Morton quits cabinet for bid to lead Tories
Surprise exit of finance minister starts leadership race
Ted Morton resigned Thursday as Alberta finance minister but will remain in caucus, a move that unofficially fires the starter pistol on the Tory leadership race and has Conservative MLAs conflicted over when Premier Ed Stelmach should exit.
Morton announced his surprise departure — and plans to run for the Conservative party crown — at a hastily called news conference with Stelmach at McDougall Centre in Calgary, following a one-hour meeting between the premier and former finance minister.
The resignation came less than 24 hours after Morton said he had no plans to quit and the same week Stelmach announced he will resign as premier in the coming months.
The two Tory heavyweights said the decision is based entirely on Morton’s interest in the party reins, and the need to resign his portfolio to avoid any perceptions he’s using his office to advance his leadership aspirations.
“I believe it would be difficult, if not impossible, for me to continue to discharge my duties as minister with the required perception of impartiality,” Morton told reporters.
“The media coverage and speculation around the impending leadership contest would be a serious distraction from the process of governing, particularly the passage of the budget.”
Treasury Board president Lloyd Snelgrove, who has no interest in the leadership, will assume the role of finance minister and deliver the upcoming provincial budget in the legislature.
Morton’s resignation came just two days after he was ready to quit his post over what sources said was a budget he doesn’t agree with, and as Tory MLAs acknowledge many caucus members aren’t happy with the spending blueprint.
Stelmach reiterated his demand for all ministers interested in the leadership to resign their portfolios.
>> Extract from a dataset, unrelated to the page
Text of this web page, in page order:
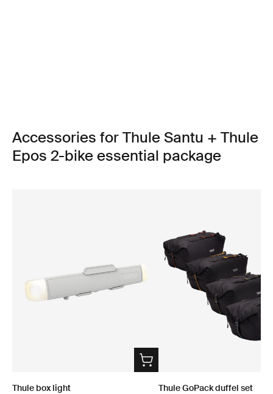
Accessories for Thule Santu + Thule
Epos 2-bike essential package
Thule box light
Thule GoPack duffel set

With Morton the centre of speculation about who will be the next Tory boss, it was appropriate for him to step aside, the premier said.
“Minister Morton supports this government and he supports the provincial budget,” Stelmach said. “This does not reflect a caucus divided over budget or any other issue.”
The premier said he will only submit a letter officially announcing his resignation to the PC party after the spring legislature session, which is slated to run until June. Party president Bill Smith said it’s unlikely the leadership contest will be held before summer, likely pushing the vote until the fall.
Political analyst David Taras believes Morton made a wise, calculated decision to resign on the premise that he supports the budget and premier, and is simply trying to avoid a conflict over the leadership.
“They agreed to disagree in an amiable way,” said Taras, professor at Mount Royal University. “Stelmach doesn’t have to deal with Morton and his discontent, and Morton doesn’t have to wear a budget he doesn’t agree with.”
Morton seemingly announced an unofficial platform policy — calling for disillusioned conservatives who’ve fled to the Wildrose Alliance to comeback into the Tory fold. He wants to merge the two organizations under the big-tent Progressive Conservative party.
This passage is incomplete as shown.